1.什么是约瑟夫问题?
2.约瑟夫问题的解决方式
通过单向循环链表解决,具体思路如下:
/**
* @author shengjk1
* @date 2020-02-06
*/
public class Josephus {
public static void main(String[] args) {
CircleSingleLinkedList circleSingleLinkedList = new CircleSingleLinkedList();
circleSingleLinkedList.addBoys(5);
circleSingleLinkedList.show();
// circleSingleLinkedList.countBoy(5);
circleSingleLinkedList.countBoy(1, 2, 5);
}
}
//先创建一个 单向循环列表类
class CircleSingleLinkedList {
private Boy first = null;
private Boy firstPre = null;
private int nums;
//设置这个列表中添加多少个小孩
public void addBoys(int nums) {
if (nums < 1) {
System.out.println("nums 值不正确 !");
return;
}
this.nums = nums;
Boy curBoy = null;
for (int i = 1; i <= nums; i++) {
if (i == 1) {
first = new Boy(i);
first.setNext(first);
curBoy = first;
} else {
Boy boy = new Boy(i);
curBoy.setNext(boy);
curBoy = boy;
curBoy.setNext(first);
}
firstPre = curBoy;
}
}
/*
1.创建一个辅助指针 helper,事先应该指向环形链表的最后一个节点
2.当小孩报数时,让 first 和 helper 指针同时移动 m-1 次
3.这时就可以将 first 指向的小孩节点出圈
first=first.next
helper.next=first
*/
//偷懒的方式,借助 firstPre(helper),简易版的,或者直接通过循环找到 firstPre(helper)

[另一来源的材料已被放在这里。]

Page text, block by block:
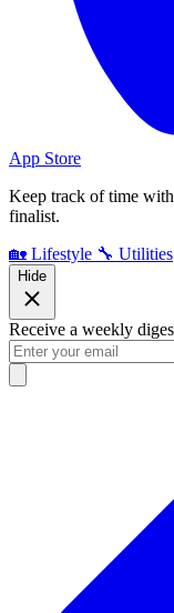
App Store
Keep track of time
finalist.
🏡 Lifestyle 🔧 Utilities
Hide
Receive a weekly
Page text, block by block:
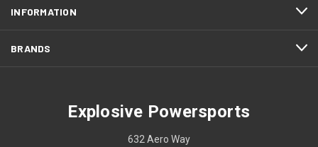
INFORMATION
BRANDS
Explosive Powersports
632 Aero Way
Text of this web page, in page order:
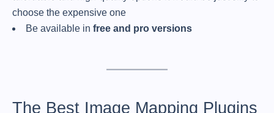
choose the expensive one
Be available in free and pro versions
The Best Image Mapping Plugins
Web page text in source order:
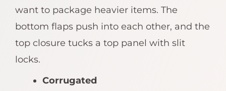
want to package heavier items. The
bottom flaps push into each other, and the
top closure tucks a top panel with slit
locks.
Corrugated
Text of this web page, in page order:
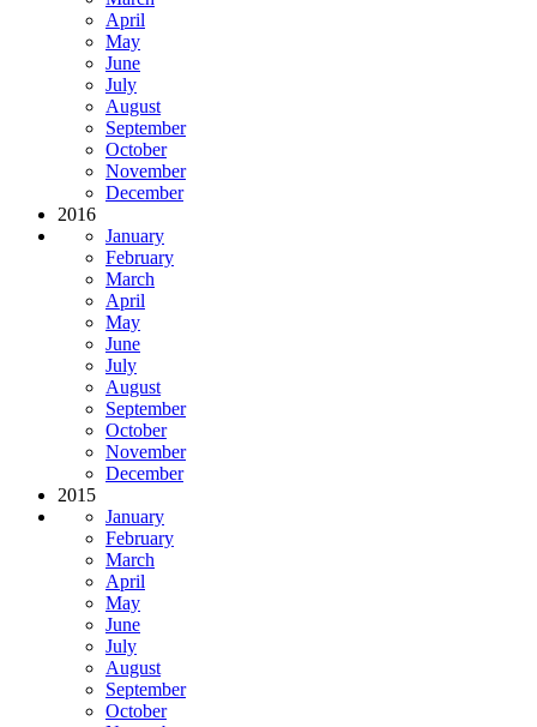
April
May
June
July
August
September
October
November
December
2016
January
February
March
April
May
June
July
August
September
October
November
December
2015
January
February
March
April
May
June
July
August
September
October
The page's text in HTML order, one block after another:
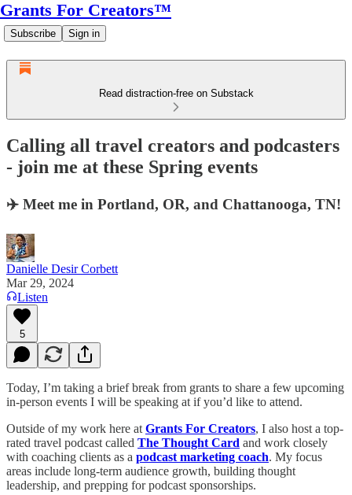
Grants For Creators™
Subscribe Sign in
Read distraction-free on Substack
Calling all travel creators and podcasters
- join me at these Spring events
✈️ Meet me in Portland, OR, and Chattanooga, TN!
Danielle Desir Corbett
Mar 29, 2024
Listen
5
Today, I’m taking a brief break from grants to share a few upcoming
in-person events I will be speaking at if you’d like to attend.
Outside of my work here at Grants For Creators, I also host a top-
rated travel podcast called The Thought Card and work closely
with coaching clients as a podcast marketing coach. My focus
areas include long-term audience growth, building thought
leadership, and prepping for podcast sponsorships.
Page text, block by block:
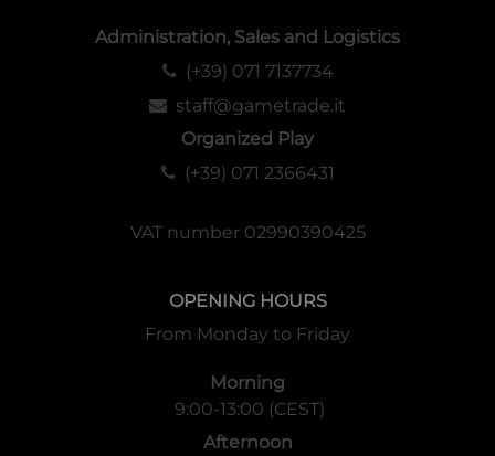
Administration, Sales and Logistics
(+39) 071 7137734
staff@gametrade.it
Organized Play
(+39) 071 2366431
VAT number 02990390425
OPENING HOURS
From Monday to Friday
Morning
9:00-13:00 (CEST)
Afternoon
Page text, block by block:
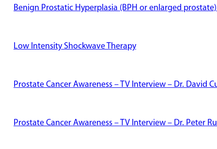
Benign Prostatic Hyperplasia (BPH or enlarged
Low Intensity Shockwave Therapy
Prostate Cancer Awareness – TV Interview – Dr. David
Prostate Cancer Awareness – TV Interview – Dr. Peter
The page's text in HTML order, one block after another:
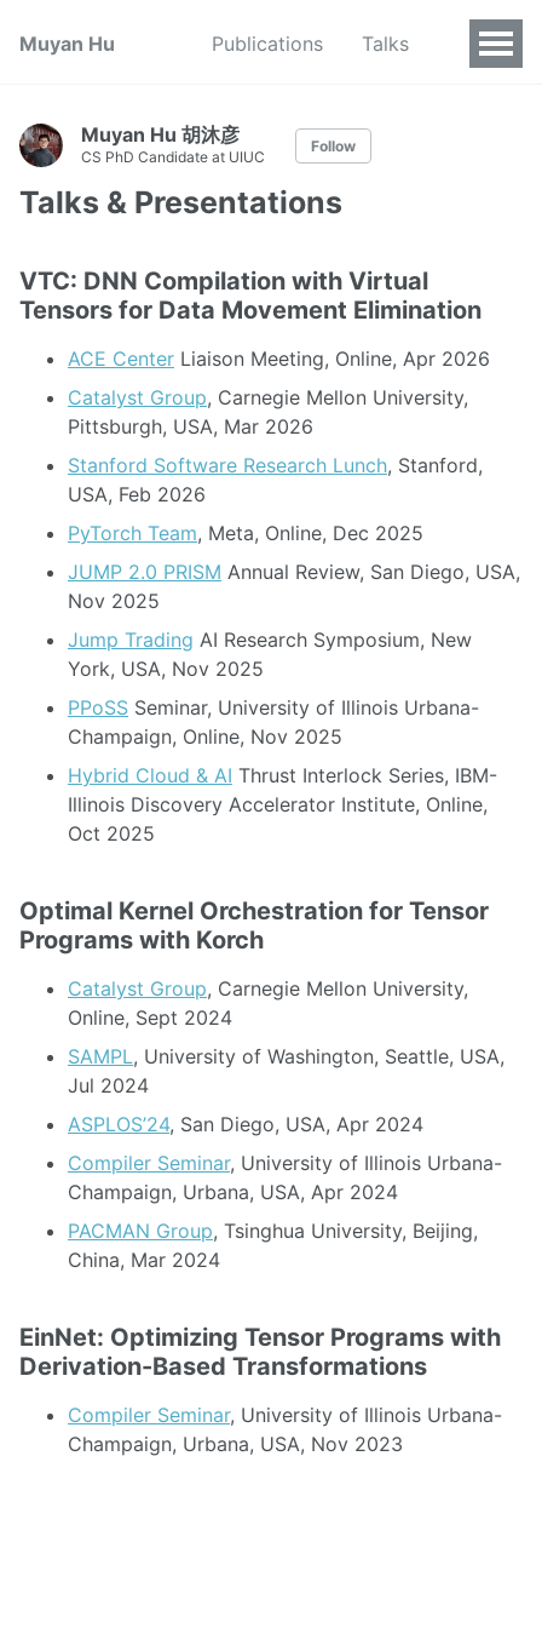
Muyan Hu Publications Talks
Muyan Hu 胡沐彦
CS PhD Candidate at UIUC
Follow
Talks & Presentations
VTC: DNN Compilation with Virtual
Tensors for Data Movement Elimination
ACE Center Liaison Meeting, Online, Apr 2026
Catalyst Group, Carnegie Mellon University,
Pittsburgh, USA, Mar 2026
Stanford Software Research Lunch, Stanford,
USA, Feb 2026
PyTorch Team, Meta, Online, Dec 2025
JUMP 2.0 PRISM Annual Review, San Diego, USA,
Nov 2025
Jump Trading AI Research Symposium, New
York, USA, Nov 2025
PPoSS Seminar, University of Illinois Urbana-
Champaign, Online, Nov 2025
Hybrid Cloud & AI Thrust Interlock Series, IBM-
Illinois Discovery Accelerator Institute, Online,
Oct 2025
Optimal Kernel Orchestration for Tensor
Programs with Korch
Catalyst Group, Carnegie Mellon University,
Online, Sept 2024
SAMPL, University of Washington, Seattle, USA,
Jul 2024
ASPLOS’24, San Diego, USA, Apr 2024
Compiler Seminar, University of Illinois Urbana-
Champaign, Urbana, USA, Apr 2024
PACMAN Group, Tsinghua University, Beijing,
China, Mar 2024
EinNet: Optimizing Tensor Programs with
Derivation-Based Transformations
Compiler Seminar, University of Illinois Urbana-
Champaign, Urbana, USA, Nov 2023
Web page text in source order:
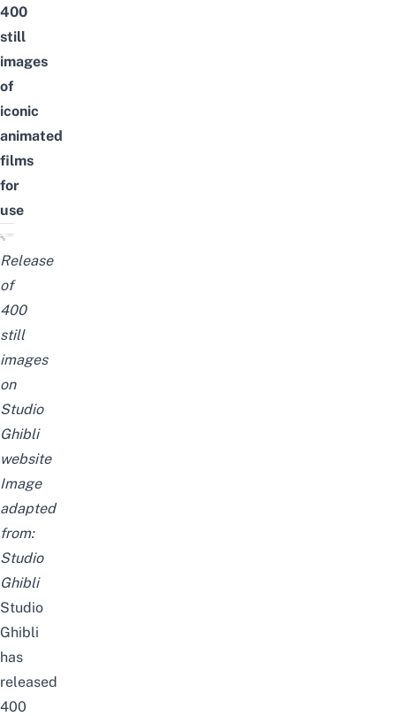
400
still
images
of
iconic
animated
films
for
use
Release
of
400
still
images
on
Studio
Ghibli
website
Image
adapted
from:
Studio
Ghibli
Studio
Ghibli
has
released
400
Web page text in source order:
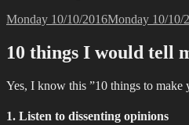
Posted
Monday 10/10/2016Monday 10/10/
10 things I would tell
Yes, I know this ”10 things to make
1. Listen to dissenting opinions
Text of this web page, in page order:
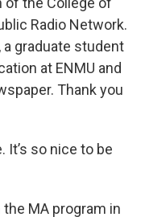
Radio Network.
a graduate student
at ENMU and
Thank you
It’s so nice to be
the MA program in
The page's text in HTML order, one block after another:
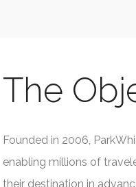
The
Founded in 2006,
enabling millions of
their destination in
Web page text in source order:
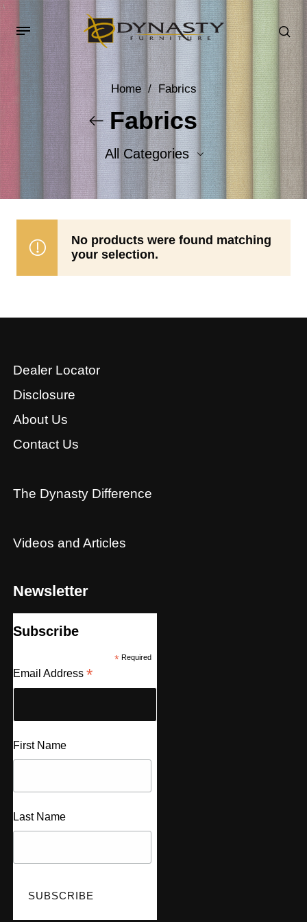
Home / Fabrics
Fabrics
All Categories
Accent Fabrics
No products were found matching
your selection.
Dealer Locator
Disclosure
About Us
Contact Us
The Dynasty Difference
Videos and Articles
Newsletter
Subscribe
*Required
Email Address *
First Name
Last Name
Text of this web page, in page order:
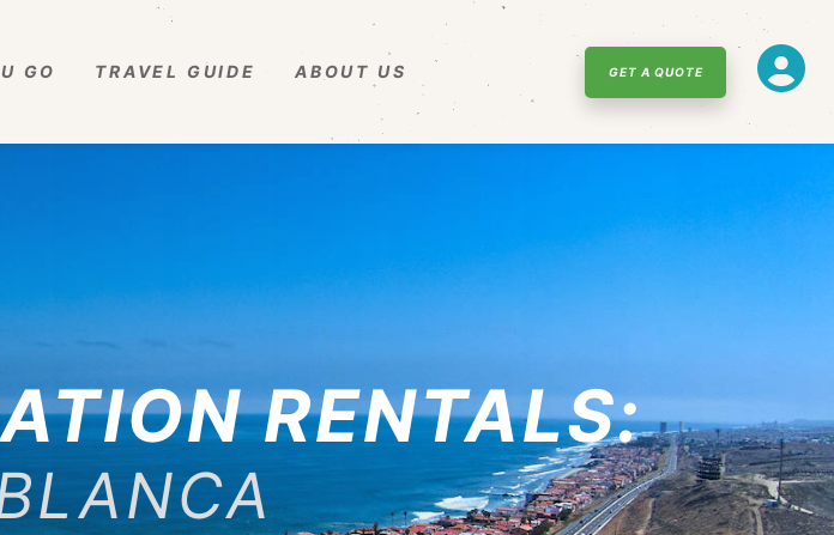
GO TRAVEL GUIDE ABOUT US GET A QUOTE
RENTALS:
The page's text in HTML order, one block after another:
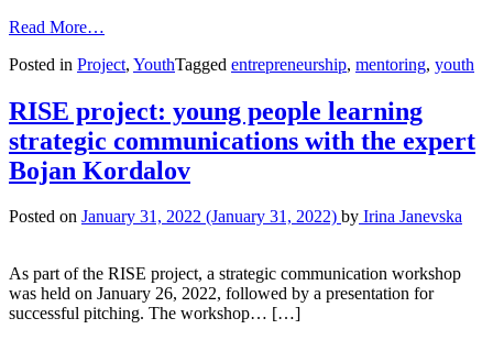
Read More…
Posted in Project, YouthTagged entrepreneurship, mentoring, youth
RISE project: young people learning
strategic communications with the expert
Bojan Kordalov
Posted on January 31, 2022 (January 31, 2022) by Irina Janevska
As part of the RISE project, a strategic communication workshop
was held on January 26, 2022, followed by a presentation for
successful pitching. The workshop… […]
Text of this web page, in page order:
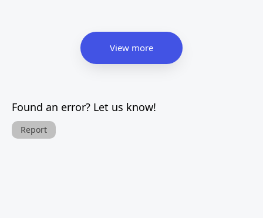
View more
Found an error? Let us know!
Report
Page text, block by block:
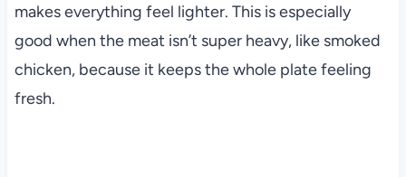
makes everything feel lighter. This is especially
good when the meat isn’t super heavy, like smoked
chicken, because it keeps the whole plate feeling
fresh.
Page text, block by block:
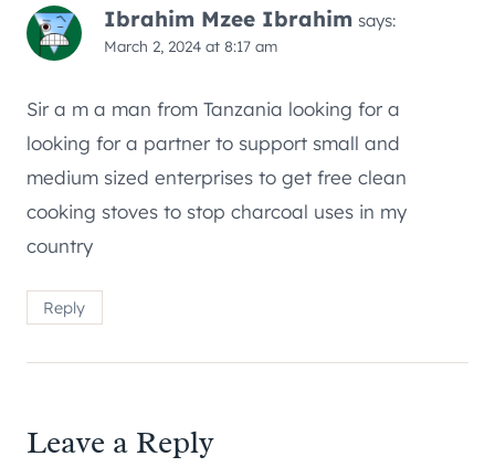
Ibrahim Mzee Ibrahim says:
March 2, 2024 at 8:17 am
Sir a m a man from Tanzania looking for a
looking for a partner to support small and
medium sized enterprises to get free clean
cooking stoves to stop charcoal uses in my
country
Reply
Leave a Reply
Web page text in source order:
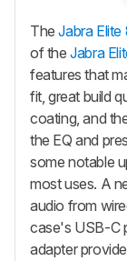
TheJabra
of theJabra
features that
fit, great build
coating, and
the EQ and
some notable
most uses. A
audio from
case's USB-C
adapter
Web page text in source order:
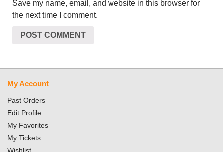
Save my name, email, and website in this browser for
the next time I comment.
My Account
Past Orders
Edit Profile
My Favorites
My Tickets
Wishlist
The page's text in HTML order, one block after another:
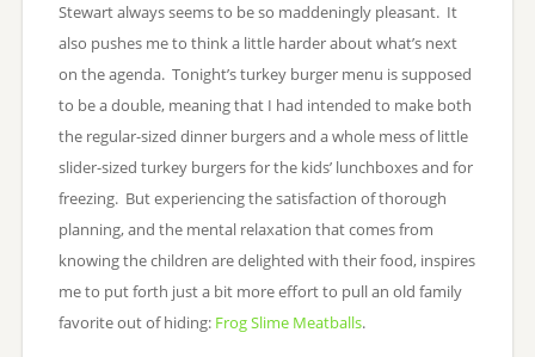
Stewart always seems to be so maddeningly pleasant. It
also pushes me to think a little harder about what’s next
on the agenda. Tonight’s turkey burger menu is supposed
to be a double, meaning that I had intended to make both
the regular-sized dinner burgers and a whole mess of little
slider-sized turkey burgers for the kids’ lunchboxes and for
freezing. But experiencing the satisfaction of thorough
planning, and the mental relaxation that comes from
knowing the children are delighted with their food, inspires
me to put forth just a bit more effort to pull an old family
favorite out of hiding: Frog Slime Meatballs.
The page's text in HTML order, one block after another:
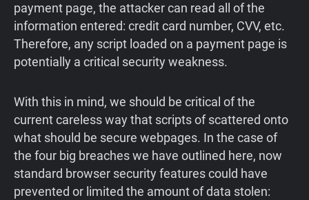
payment page, the attacker can read all of the
information entered: credit card number, CVV, etc.
Therefore, any script loaded on a payment page is
potentially a critical security weakness.
With this in mind, we should be critical of the
current careless way that scripts of scattered onto
what should be secure webpages. In the case of
the four big breaches we have outlined here, now
standard browser security features could have
prevented or limited the amount of data stolen:
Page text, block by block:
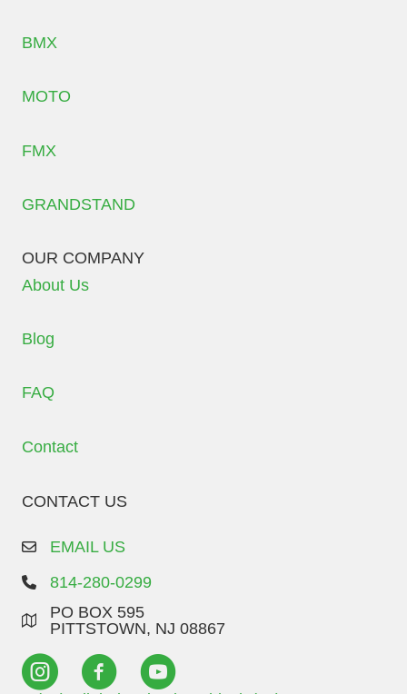
BMX
MOTO
FMX
GRANDSTAND
OUR COMPANY
About Us
Blog
FAQ
Contact
CONTACT US
EMAIL US
814-280-0299
PO BOX 595
PITTSTOWN, NJ 08867

public void countBoy(int m) {
while (true) {
for (int i = 1; i < m; i++) {
first = first.getNext();
firstPre = firstPre.getNext();
}
System.out.println("移除 " + first.getNo());
first = first.getNext();
firstPre.setNext(first);
if (firstPre == first) {
System.out.println("移除 " + first.getNo());
break;
}
}
}
/**
* 复杂版,逻辑与简易版类似
*
* @param startNo 表示从第几个小孩开始数数
* @param countNum 表示数几下
* @param nums 表示最初有多少个小孩在权重
*/
public void countBoy(int startNo, int countNum, int nums) {
if (first == null || startNo < 1 || startNo > this.nums || nums > this.nums) {
System.out.println("参数有误,请重新输入!");
return;
}
Boy helper = first;
while (true) {
//直接移动到 startNo
if (helper.getNext().getNo() == startNo) {
break;
}
helper = helper.getNext();
}
first = helper.getNext();
while (true) {
if (helper == first) {
System.out.println("最后留在圈中的小孩是 " + first.getNo());
break;
}
for (int i = 1; i < countNum; i++) {
first = first.getNext();
helper = helper.getNext();
}
System.out.println("移除小孩 " + first.getNo());
first = first.getNext();
helper.setNext(first);
}
}
//展示所有的小孩编号
public void show() {
if (first == null) {
System.out.println("单向循环链表表为 null");
return;
} else {
Boy curBoy = first;
while (true) {
System.out.println("boy num " + curBoy.getNo());
curBoy = curBoy.getNext();
if (curBoy == first) {
break;
}
}
}
}
}
class Boy {
private int no;
private Boy next;
public Boy(int no) {
this.no = no;
}
public int getNo() {
return no;
}
public void setNo(int no) {
this.no = no;
}
public Boy getNext() {
return next;
}
public void setNext(Boy next) {
this.next = next;
}
}
3.单向循环链表的使用场景
- 网易云音乐等音乐 APP 中的循环播放
- kafka 的时序( 具体是否为单向循环链表需要确定,肯定使用的循环链表)
4.关于单向循环链表的面试题
- 约瑟夫问题